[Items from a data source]
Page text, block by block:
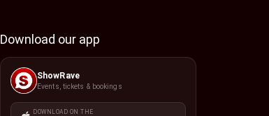
Download our app
ShowRave
Events, tickets & bookings
DOWNLOAD ON THE
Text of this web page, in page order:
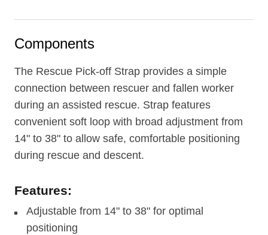
Components
The Rescue Pick-off Strap provides a simple
connection between rescuer and fallen worker
during an assisted rescue. Strap features
convenient soft loop with broad adjustment from
14" to 38" to allow safe, comfortable positioning
during rescue and descent.
Features:
Adjustable from 14" to 38" for optimal
positioning
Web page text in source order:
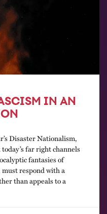
IN AN
Disaster Nationalism,
far right channels
fantasies of
respond with a
than appeals to a
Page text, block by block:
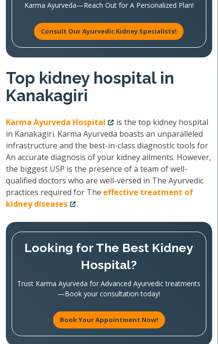
Karma Ayurveda—Reach Out for A Personalized Plan!
Consult Our Ayurvedic Kidney Specialists!
Top kidney hospital in
Kanakagiri
Karma Ayurveda Hospital
is the top kidney hospital
in Kanakagiri. Karma Ayurveda boasts an unparalleled
infrastructure and the best-in-class diagnostic tools for
An accurate diagnosis of your kidney ailments. However,
the biggest USP is the presence of a team of well-
qualified doctors who are well-versed in The Ayurvedic
practices required for The effective treatment of
kidney diseases
.
Looking for The Best Kidney
Hospital?
Trust Karma Ayurveda for Advanced Ayurvedic treatments
—Book your consultation today!
Book Your Appointment Now!
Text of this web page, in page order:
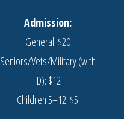
Admission:
General: $20
Seniors/Vets/Military (with
ID): $12
Children 5–12: $5
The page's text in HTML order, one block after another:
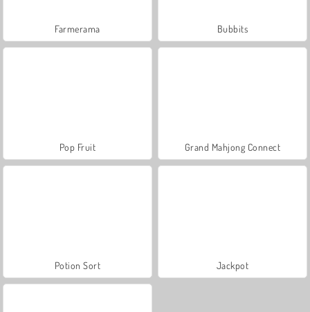
Farmerama Bubbits
Pop Fruit Grand Mahjong Connect
Potion Sort Jackpot
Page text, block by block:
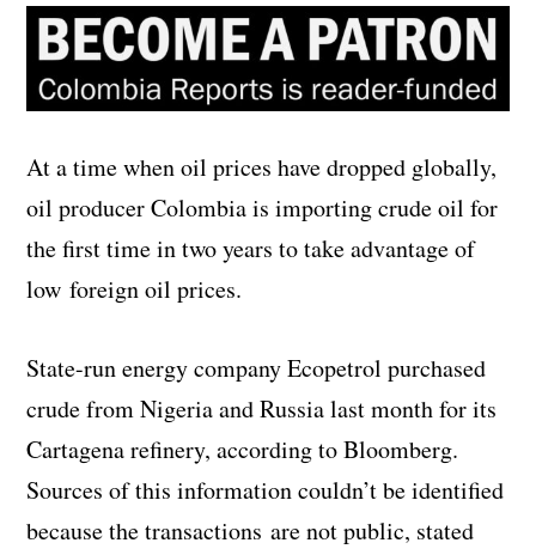
At a time when oil prices have dropped globally,
oil producer Colombia is importing crude oil for
the first time in two years to take advantage of
low foreign oil prices.
State-run energy company Ecopetrol purchased
crude from Nigeria and Russia last month for its
Cartagena refinery, according to Bloomberg.
Sources of this information couldn’t be identified
because the transactions are not public, stated
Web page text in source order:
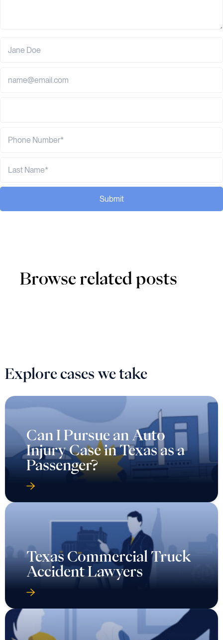
Submit
Browse related posts
Explore cases we take
Can I Pursue an Auto
Injury Case in Texas as a
Passenger?
Texas Commercial Truck
Accident Lawyers
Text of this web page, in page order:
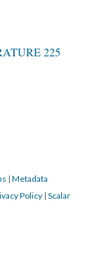
225
| Metadata
Policy | Scalar
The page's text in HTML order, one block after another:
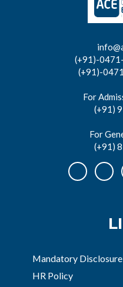
(+91)-
(+91)-
For
(+91)
For
(+91)
Mandatory Disclosure
HR Policy
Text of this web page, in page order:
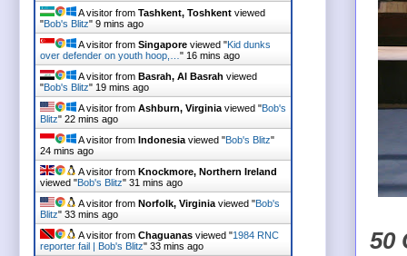
50
A visitor from Tashkent, Toshkent viewed
"Bob's Blitz" 9 mins ago
A visitor from Singapore viewed "Kid dunks
over defender on youth hoop,… " 16 mins ago
A visitor from Basrah, Al Basrah viewed
"Bob's Blitz" 19 mins ago
A visitor from Ashburn, Virginia viewed "Bob's
Blitz" 22 mins ago
A visitor from Indonesia viewed "Bob's Blitz"
24 mins ago
A visitor from Knockmore, Northern Ireland
viewed "Bob's Blitz" 31 mins ago
A visitor from Norfolk, Virginia viewed "Bob's
Blitz" 33 mins ago
A visitor from Chaguanas viewed "1984 RNC
reporter fail | Bob's Blitz" 33 mins ago
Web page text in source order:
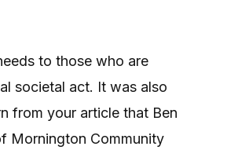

What is being asked
Give all entries again verbatim, without any images.

Your solution
Page text, block by block:
Download our app
ShowRave
Events, tickets & bookings
DOWNLOAD ON THE
Text of this web page, in page order:
Components
The Rescue Pick-off Strap provides a simple
connection between rescuer and fallen worker
during an assisted rescue. Strap features
convenient soft loop with broad adjustment from
14" to 38" to allow safe, comfortable positioning
during rescue and descent.
Features:
Adjustable from 14" to 38" for optimal
positioning
Web page text in source order:
IN AN
Disaster Nationalism,
far right channels
fantasies of
respond with a
than appeals to a
Page text, block by block:
Karma Ayurveda—Reach Out for A Personalized Plan!
Consult Our Ayurvedic Kidney Specialists!
Top kidney hospital in
Kanakagiri
Karma Ayurveda Hospital
is the top kidney hospital
in Kanakagiri. Karma Ayurveda boasts an unparalleled
infrastructure and the best-in-class diagnostic tools for
An accurate diagnosis of your kidney ailments. However,
the biggest USP is the presence of a team of well-
qualified doctors who are well-versed in The Ayurvedic
practices required for The effective treatment of
kidney diseases
.
Looking for The Best Kidney
Hospital?
Trust Karma Ayurveda for Advanced Ayurvedic treatments
—Book your consultation today!
Book Your Appointment Now!
Text of this web page, in page order:
Admission:
General: $20
Seniors/Vets/Military (with
ID): $12
Children 5–12: $5
The page's text in HTML order, one block after another:
Farmerama Bubbits
Pop Fruit Grand Mahjong Connect
Potion Sort Jackpot
Page text, block by block:
At a time when oil prices have dropped globally,
oil producer Colombia is importing crude oil for
the first time in two years to take advantage of
low foreign oil prices.
State-run energy company Ecopetrol purchased
crude from Nigeria and Russia last month for its
Cartagena refinery, according to Bloomberg.
Sources of this information couldn’t be identified
because the transactions are not public, stated
Web page text in source order:
Submit
Browse related posts
Explore cases we take
Can I Pursue an Auto
Injury Case in Texas as a
Passenger?
Texas Commercial Truck
Accident Lawyers
Text of this web page, in page order:
225
| Metadata
Policy | Scalar
The page's text in HTML order, one block after another:
(+91)-
(+91)-
For
(+91)
For
(+91)
Mandatory Disclosure
HR Policy
Text of this web page, in page order:
50
A visitor from Tashkent, Toshkent viewed
"Bob's Blitz" 9 mins ago
A visitor from Singapore viewed "Kid dunks
over defender on youth hoop,… " 16 mins ago
A visitor from Basrah, Al Basrah viewed
"Bob's Blitz" 19 mins ago
A visitor from Ashburn, Virginia viewed "Bob's
Blitz" 22 mins ago
A visitor from Indonesia viewed "Bob's Blitz"
24 mins ago
A visitor from Knockmore, Northern Ireland
viewed "Bob's Blitz" 31 mins ago
A visitor from Norfolk, Virginia viewed "Bob's
Blitz" 33 mins ago
A visitor from Chaguanas viewed "1984 RNC
reporter fail | Bob's Blitz" 33 mins ago
Web page text in source order:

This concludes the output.